> **About this exercise**
Count the lines in the data below that include the word "deep", then state the total and nothing besides.

== Records shown ==

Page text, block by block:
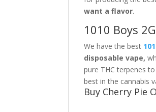
want a flavor.
1010 Boys
We have the best
disposable vape,
pure THC terpenes
best in the cannabis
Buy Cherry Pie
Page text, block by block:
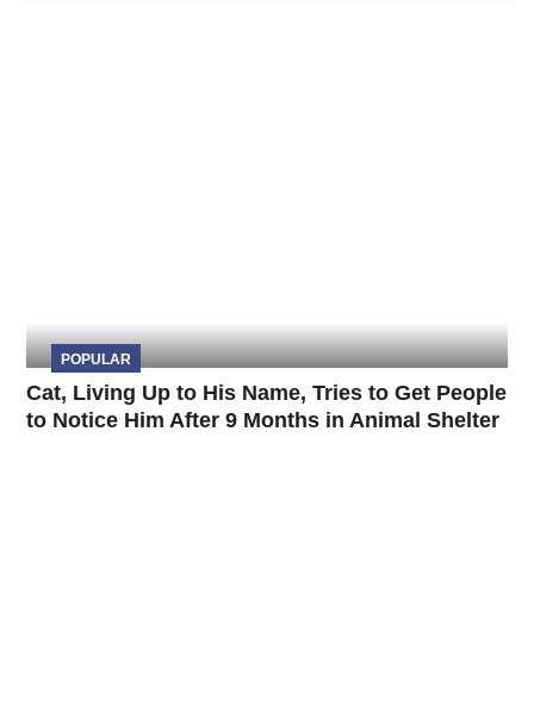
POPULAR
Cat, Living Up to His Name, Tries to Get People
to Notice Him After 9 Months in Animal Shelter
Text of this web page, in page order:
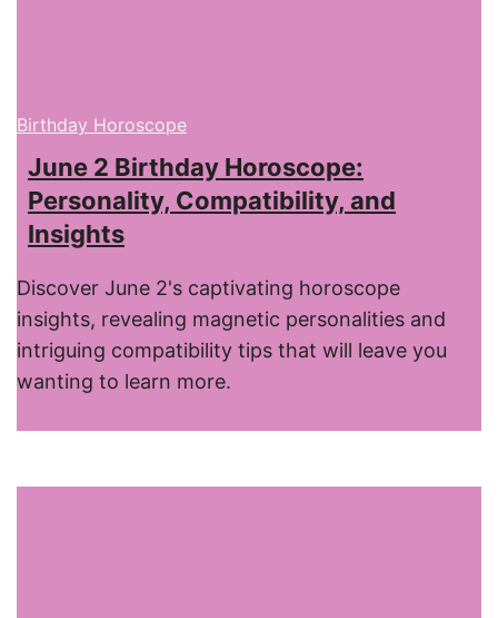
Birthday Horoscope
June 2 Birthday Horoscope:
Personality, Compatibility, and
Insights
Discover June 2's captivating horoscope
insights, revealing magnetic personalities and
intriguing compatibility tips that will leave you
wanting to learn more.
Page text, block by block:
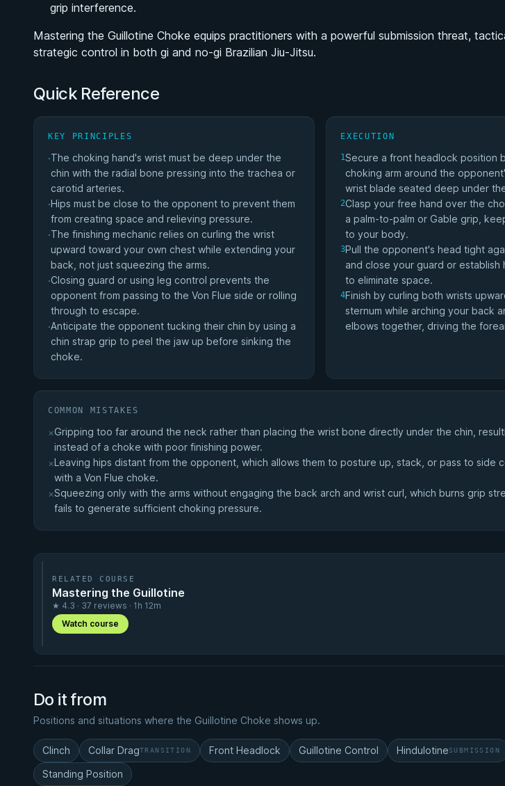
grip interference.
Mastering the Guillotine Choke equips practitioners with a powerful submission threat,
strategic control in both gi and no-gi Brazilian Jiu-Jitsu.
Quick Reference
KEY PRINCIPLES
·The choking hand's wrist must be deep under the
chin with the radial bone pressing into the trachea or
carotid arteries.
·Hips must be close to the opponent to prevent them
from creating space and relieving pressure.
·The finishing mechanic relies on curling the wrist
upward toward your own chest while extending your
back, not just squeezing the arms.
·Closing guard or using leg control prevents the
opponent from passing to the Von Flue side or rolling
through to escape.
·Anticipate the opponent tucking their chin by using a
chin strap grip to peel the jaw up before sinking the
choke.
EXECUTION
1Secure a front headlock position
choking arm around the
wrist blade seated deep under
2Clasp your free hand over the
a palm-to-palm or Gable grip,
to your body.
3Pull the opponent's head tight
and close your guard or
to eliminate space.
4Finish by curling both wrists
sternum while arching your back
elbows together, driving the
COMMON MISTAKES
×Gripping too far around the neck rather than placing the wrist bone directly under the chin,
instead of a choke with poor finishing power.
×Leaving hips distant from the opponent, which allows them to posture up, stack, or pass to side
with a Von Flue choke.
×Squeezing only with the arms without engaging the back arch and wrist curl, which burns grip
fails to generate sufficient choking pressure.
RELATED COURSE
Mastering the Guillotine
★ 4.3 · 37 reviews · 1h 12m
Watch course
Do it from
Positions and situations where the Guillotine Choke shows up.
Clinch Collar DragTRANSITION Front Headlock Guillotine Control HindulotineSUBMISSION
Standing Position
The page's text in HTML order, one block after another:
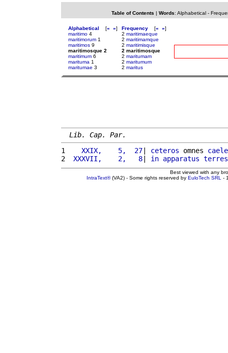
Table of Contents | Words: Alphabetical-
Alphabetical [« »]
maritimo 4
maritimorum 1
maritimos 9
maritimosque 2
maritimum 6
marituma 1
maritumae 3
Frequency [« »]
2 maritimaeque
2 maritimamque
2 maritimisque
2 maritimosque
2 maritumam
2 maritumum
2 maritus
Lib. Cap. Par.
1
   XXIX,    5,  27
| ceteros omnes
2
XXXVII,    2,   8| in apparatus
Best viewed with any
IntraText®(VA2) - Some rights reserved by EuloTech SRL -
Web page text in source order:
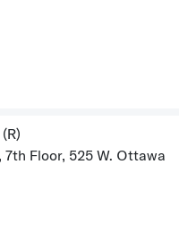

===

> **Written response**
2